Realmente é difficil perceber a que vem isto. Pela nossa parte entendemos que são profundamente ridiculos todos estes promenores da vida intima dos theatros... Julgamos além d'isso haver falsidade no mexerico da princeza. Mas ainda que seja verdade o que ella diz, não será de mau gosto trazer questõesinhas de soalheiro para um livro de viagens?

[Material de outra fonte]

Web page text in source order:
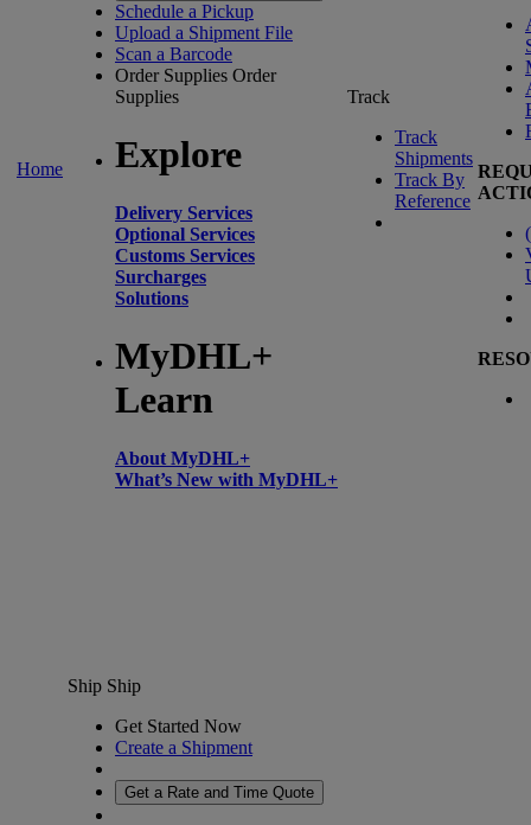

Do Gymnasio, diz ainda, que viu ali representar magistralmente o actor _Pedro_, secundado por duas jovens e formosas mulheres _Candida_ e _Lora_?
Dou-lhes um doce se adivinharem quem são estas duas jovens e formosas mulheres. Candida e Lora quer dizer Amelia Vieira e Emilia dos Anjos. Ha porém uma difficuldade, e desde já nos confessamos incompetentes para a resolver:--Qual será a Lora?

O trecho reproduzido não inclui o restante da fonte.